Joshy Castillo

¡Qué triste!

Qué triste espectáculo el de antier por 100 por Ciento Noticias. Los estudiantes universitarios ya no cargan cuadernos, lápices y libros en sus mochilas. Ahora cargan morteros, bombas, martillos y lo que es peor, armas de fuego como la que empuñaba y con la que apuntaba un joven de complexión delgada, estatura baja, camiseta blanca, pantalón azul y cara cubierta con una camisa azul claro, mientras otros cuatro delincuentes pateaban en el suelo a otro joven de características similares. Digo delincuentes porque al final, al grito de “la mochila, la mochila”, uno de los atacantes le arrebató una mochila celeste que el agredido, tendido en el suelo, cargaba en la espalda.

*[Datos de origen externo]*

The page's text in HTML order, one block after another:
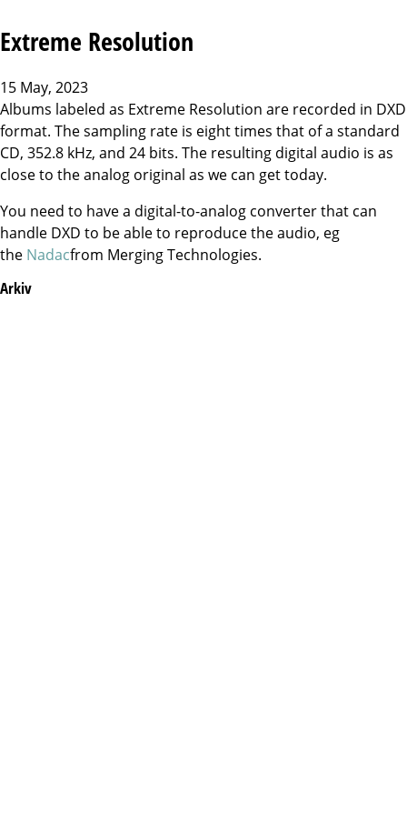
Extreme Resolution
15 May, 2023
Albums labeled as Extreme Resolution are recorded in DXD
format. The sampling rate is eight times that of a standard
CD, 352.8 kHz, and 24 bits. The resulting digital audio is as
close to the analog original as we can get today.
You need to have a digital-to-analog converter that can
handle DXD to be able to reproduce the audio, eg
the Nadacfrom Merging Technologies.
Arkiv

No recuerdo en mis años de estudiante universitaria semejantes actos de vandalismo. A lo más que llegamos fue lanzar huevos batidos cuando Henry Kissinger, en ese tiempo ex Secretario de Estado norteamericano, llegó al país a tratar de mediar en el conflicto armado que nos envolvía a los nicaragüenses en los años ochenta, específicamente en el año 85. Kissinger no pasó ni cerca de donde miles de estudiantes universitarios, simpatizantes de la revolución, protestábamos por su llegada al país, dirigidos por líderes como Donald Méndez, Alejandro Pérez Fabri, Haydée Castillo, Pedro Hurtado, Ajax Delgado, Carlos Carrión, Josefina Vigil, Danilo Pérez, mi buena amiga Fiorella Castro, Flor Palacios, dirigentes de la Juventud Sandinista y la UNEN de ese entonces y para quienes las aulas de clases y nuestra asistencia era nuestra primera obligación. Eran otros tiempos definitivamente como diría Sergio Ramírez.

Estar en una universidad en nuestro país es ser una persona privilegiada. Casi un millón de niños quedan fuera del sistema escolar por diversas razones, razones que ni los gobiernos anteriores ni el gobierno del presidente Daniel Ortega han podido resolver. El asistir a una aula universitaria debería considerarse como un milagro, máxime si somos de escasos recursos. Eso no lo entienden los César Pérez, para quienes la vagancia, el garrote y el atropello a fuerza de violencia, violencia aprendida de sus arcaicos dirigentes, es un modus vivendi.

La Universidad Nacional, conocida como UNAN-Managua, es gratuita. Mi generación estudió también gratuitamente, no becados, gratis. No por eso, nunca dejamos de asistir a clases. Al contrario.

Ahora, sin embargo, gracias a los deseos de poder y control del partido de gobierno, a esa honorable casa de estudios, se envían pandilleros disfrazados de estudiantes universitarios para que, a punta de garrote, piedras y balas, se resuelva un conflicto que debería resolverse con ideas, a como lo exige una casa de estudios superiores.

¿Es eso lo que el presidente Ortega y sus seguidores como César Pérez, quien ya no es estudiante universitario, pretenden que sea la tónica de este empobrecido país? Ya vimos hace unas semanas al magistrado Rafael Solís encabezar una marcha de supuestos jueces y trabajadores de los Juzgados, que quemaron tres vehículos y apedrearon un famoso hotel capitalino, haciendo salir disparados a unos asombrados turistas que llegaron felices a este país para conocer las bondades que pregona doña Rosario en un slogan turístico.

Las aulas de clase se han trasladado a las calles, los pupitres son los adoquines, no para sentarse, sino para tirarlos a la cabeza de los que no piensan como ellos.

¿Hasta dónde y hasta cuándo vamos a seguir así Comandante?, ¿necesitamos más muertos para que usted pueda reelegirse?, ¿más sangre inocente?